_Directions for this task_
Should any entry include an image, skip the image and copy the entry exactly.

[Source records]
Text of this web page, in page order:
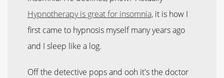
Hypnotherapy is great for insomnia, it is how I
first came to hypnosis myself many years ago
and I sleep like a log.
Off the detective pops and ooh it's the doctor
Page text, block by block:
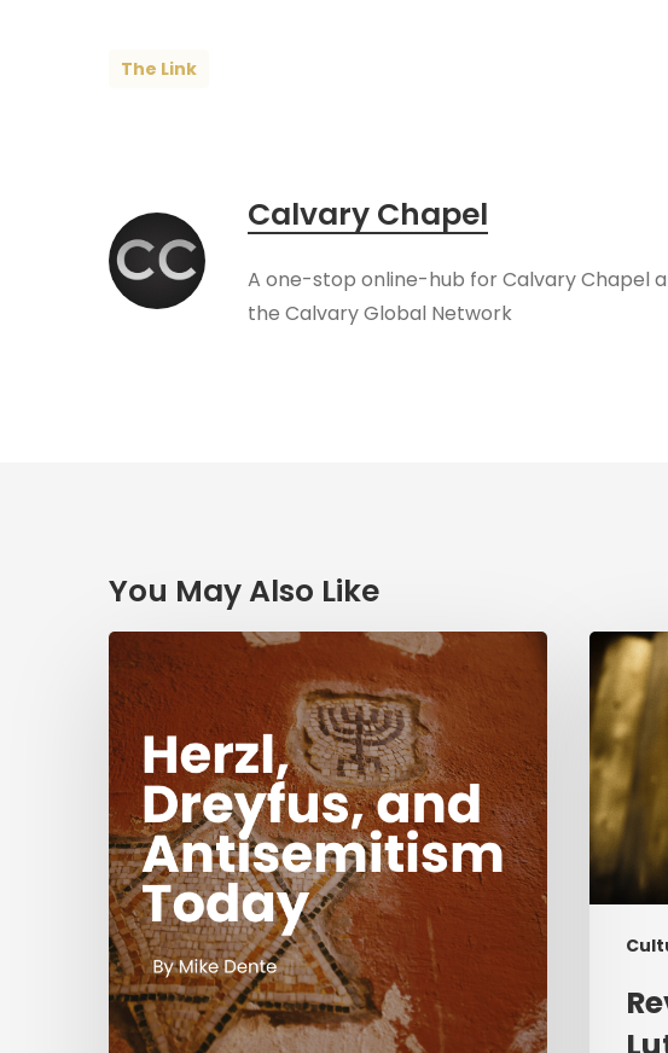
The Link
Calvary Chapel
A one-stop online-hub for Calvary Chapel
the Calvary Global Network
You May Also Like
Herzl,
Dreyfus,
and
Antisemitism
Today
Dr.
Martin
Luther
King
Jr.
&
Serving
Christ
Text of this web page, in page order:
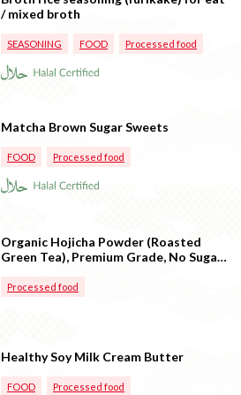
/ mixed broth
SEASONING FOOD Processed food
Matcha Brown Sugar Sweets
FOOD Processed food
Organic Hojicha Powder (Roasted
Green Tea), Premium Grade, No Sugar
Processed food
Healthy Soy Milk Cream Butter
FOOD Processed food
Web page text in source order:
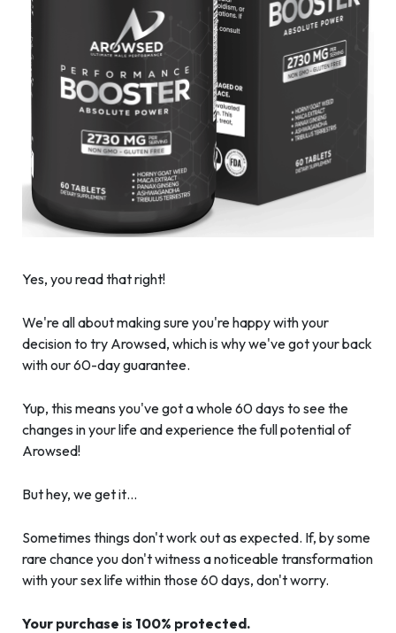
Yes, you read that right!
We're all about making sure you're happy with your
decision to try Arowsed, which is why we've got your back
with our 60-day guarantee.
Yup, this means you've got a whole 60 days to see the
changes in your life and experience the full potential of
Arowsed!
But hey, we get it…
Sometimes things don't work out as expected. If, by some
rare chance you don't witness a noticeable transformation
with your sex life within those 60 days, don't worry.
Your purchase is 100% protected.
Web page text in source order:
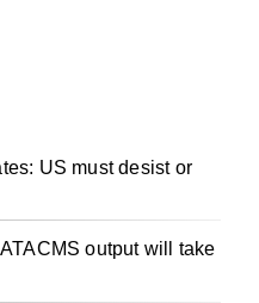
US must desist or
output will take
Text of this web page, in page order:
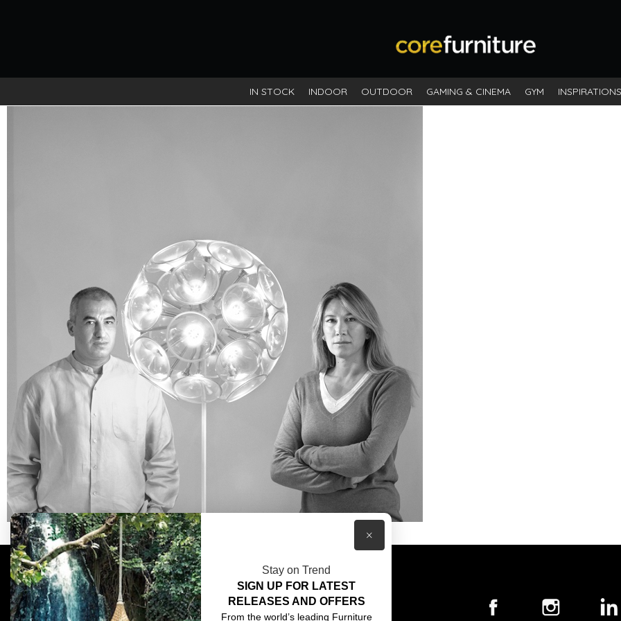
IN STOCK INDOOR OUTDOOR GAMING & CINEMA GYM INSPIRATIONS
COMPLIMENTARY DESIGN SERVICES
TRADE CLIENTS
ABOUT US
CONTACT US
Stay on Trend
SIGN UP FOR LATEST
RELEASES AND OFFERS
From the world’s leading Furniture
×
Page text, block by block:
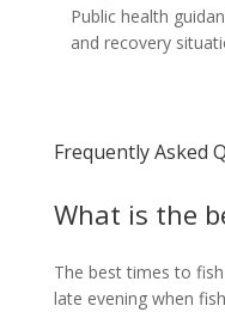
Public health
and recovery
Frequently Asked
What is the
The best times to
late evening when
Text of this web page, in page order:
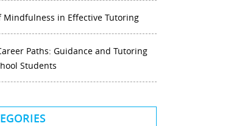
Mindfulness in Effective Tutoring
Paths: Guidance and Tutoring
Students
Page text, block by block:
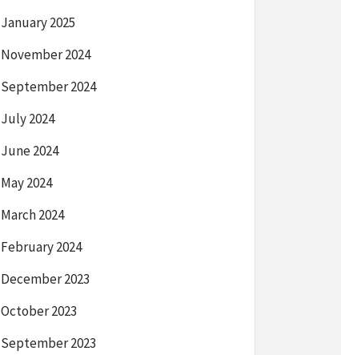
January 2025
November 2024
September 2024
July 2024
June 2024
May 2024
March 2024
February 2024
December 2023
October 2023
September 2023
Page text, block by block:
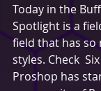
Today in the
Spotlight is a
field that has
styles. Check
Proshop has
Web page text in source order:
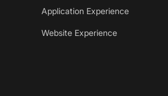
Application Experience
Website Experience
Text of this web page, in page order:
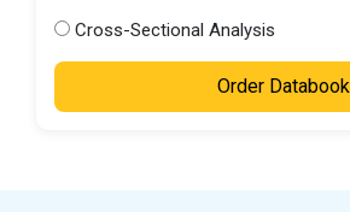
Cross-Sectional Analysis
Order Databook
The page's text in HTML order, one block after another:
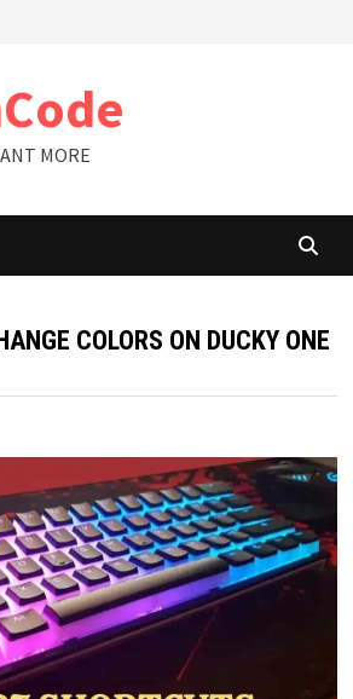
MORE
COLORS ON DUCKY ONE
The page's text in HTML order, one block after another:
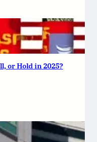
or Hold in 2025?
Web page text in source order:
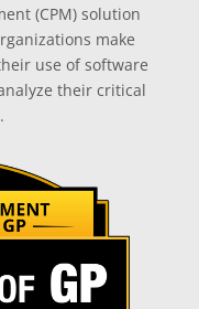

_Answer to this task_
Text of this web page, in page order:
Hypnotherapy is great for insomnia, it is how I
first came to hypnosis myself many years ago
and I sleep like a log.
Off the detective pops and ooh it's the doctor
Page text, block by block:
The Link
Calvary Chapel
A one-stop online-hub for Calvary Chapel
the Calvary Global Network
You May Also Like
Herzl,
Dreyfus,
and
Antisemitism
Today
Dr.
Martin
Luther
King
Jr.
&
Serving
Christ
Text of this web page, in page order:
/ mixed broth
SEASONING FOOD Processed food
Matcha Brown Sugar Sweets
FOOD Processed food
Organic Hojicha Powder (Roasted
Green Tea), Premium Grade, No Sugar
Processed food
Healthy Soy Milk Cream Butter
FOOD Processed food
Web page text in source order:
Yes, you read that right!
We're all about making sure you're happy with your
decision to try Arowsed, which is why we've got your back
with our 60-day guarantee.
Yup, this means you've got a whole 60 days to see the
changes in your life and experience the full potential of
Arowsed!
But hey, we get it…
Sometimes things don't work out as expected. If, by some
rare chance you don't witness a noticeable transformation
with your sex life within those 60 days, don't worry.
Your purchase is 100% protected.
Web page text in source order:
US must desist or
output will take
Text of this web page, in page order:
IN STOCK INDOOR OUTDOOR GAMING & CINEMA GYM INSPIRATIONS
COMPLIMENTARY DESIGN SERVICES
TRADE CLIENTS
ABOUT US
CONTACT US
Stay on Trend
SIGN UP FOR LATEST
RELEASES AND OFFERS
From the world’s leading Furniture
×
Page text, block by block:
Public health
and recovery
Frequently Asked
What is the
The best times to
late evening when
Text of this web page, in page order:
Mindfulness in Effective Tutoring
Paths: Guidance and Tutoring
Students
Page text, block by block:
January 2025
November 2024
September 2024
July 2024
June 2024
May 2024
March 2024
February 2024
December 2023
October 2023
September 2023
Page text, block by block:
Today in the
Spotlight is a
field that has
styles. Check
Proshop has
Web page text in source order:
Application Experience
Website Experience
Text of this web page, in page order:
Cross-Sectional Analysis
Order Databook
The page's text in HTML order, one block after another:
MORE
COLORS ON DUCKY ONE
The page's text in HTML order, one block after another:
or Hold in 2025?
Web page text in source order:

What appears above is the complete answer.